[REQUIRED ACTION] Return the number of lines below with "HEATERS" in them, and nothing else.

[DATA]

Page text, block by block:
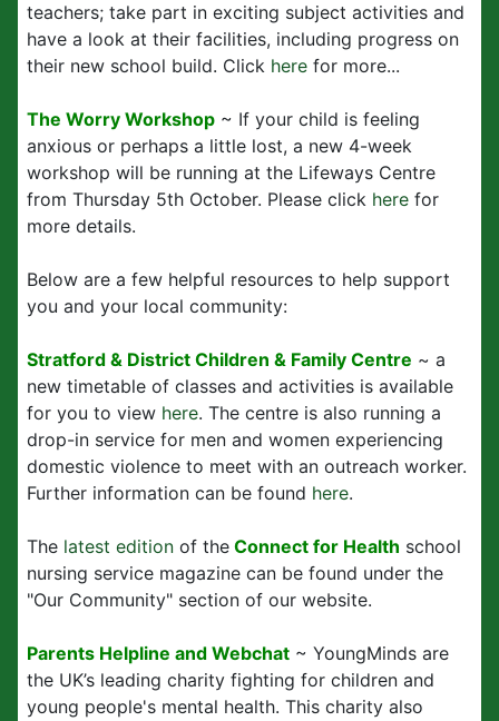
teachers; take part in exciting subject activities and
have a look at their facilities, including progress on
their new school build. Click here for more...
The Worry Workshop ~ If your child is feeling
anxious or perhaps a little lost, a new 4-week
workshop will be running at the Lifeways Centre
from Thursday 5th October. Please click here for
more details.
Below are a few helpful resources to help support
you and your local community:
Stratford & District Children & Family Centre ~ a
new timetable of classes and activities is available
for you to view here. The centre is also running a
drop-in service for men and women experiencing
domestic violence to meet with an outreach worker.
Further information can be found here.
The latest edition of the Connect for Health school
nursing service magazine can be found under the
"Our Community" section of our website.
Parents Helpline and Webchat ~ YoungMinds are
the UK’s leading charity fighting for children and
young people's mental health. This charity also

...

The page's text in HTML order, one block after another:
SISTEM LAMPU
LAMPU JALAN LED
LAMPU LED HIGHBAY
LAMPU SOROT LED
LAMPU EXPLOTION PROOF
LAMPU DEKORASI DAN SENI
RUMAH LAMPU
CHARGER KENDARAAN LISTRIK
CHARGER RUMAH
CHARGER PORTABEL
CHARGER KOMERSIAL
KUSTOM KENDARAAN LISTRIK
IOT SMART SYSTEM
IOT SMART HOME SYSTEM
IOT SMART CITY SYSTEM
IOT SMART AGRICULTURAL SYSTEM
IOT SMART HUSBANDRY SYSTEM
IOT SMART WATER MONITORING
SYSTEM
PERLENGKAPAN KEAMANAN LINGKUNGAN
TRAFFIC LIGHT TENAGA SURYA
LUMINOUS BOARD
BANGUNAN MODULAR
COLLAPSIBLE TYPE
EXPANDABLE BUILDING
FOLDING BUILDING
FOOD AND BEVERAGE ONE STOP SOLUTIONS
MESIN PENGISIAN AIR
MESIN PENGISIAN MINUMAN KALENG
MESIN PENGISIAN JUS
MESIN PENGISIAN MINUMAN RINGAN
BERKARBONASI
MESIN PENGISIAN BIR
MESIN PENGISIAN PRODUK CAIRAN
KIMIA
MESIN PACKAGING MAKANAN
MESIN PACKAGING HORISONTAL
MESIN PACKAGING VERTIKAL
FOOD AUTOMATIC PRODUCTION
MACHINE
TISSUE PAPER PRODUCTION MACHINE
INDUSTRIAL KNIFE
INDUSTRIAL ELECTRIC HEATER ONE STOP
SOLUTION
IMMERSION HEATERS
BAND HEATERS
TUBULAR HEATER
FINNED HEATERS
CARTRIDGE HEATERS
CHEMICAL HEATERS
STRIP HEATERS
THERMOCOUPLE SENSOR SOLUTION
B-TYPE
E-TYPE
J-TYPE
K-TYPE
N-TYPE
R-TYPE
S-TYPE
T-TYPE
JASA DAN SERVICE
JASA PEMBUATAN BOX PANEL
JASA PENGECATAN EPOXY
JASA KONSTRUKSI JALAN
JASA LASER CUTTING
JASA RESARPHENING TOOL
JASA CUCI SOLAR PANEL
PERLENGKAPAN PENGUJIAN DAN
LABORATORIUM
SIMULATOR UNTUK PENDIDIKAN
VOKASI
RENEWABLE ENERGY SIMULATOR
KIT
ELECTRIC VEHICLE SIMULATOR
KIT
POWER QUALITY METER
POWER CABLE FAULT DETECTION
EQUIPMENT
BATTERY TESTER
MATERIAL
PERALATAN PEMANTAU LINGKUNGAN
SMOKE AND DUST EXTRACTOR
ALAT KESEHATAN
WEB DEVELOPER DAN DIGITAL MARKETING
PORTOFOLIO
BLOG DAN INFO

[TASK ANSWER] 6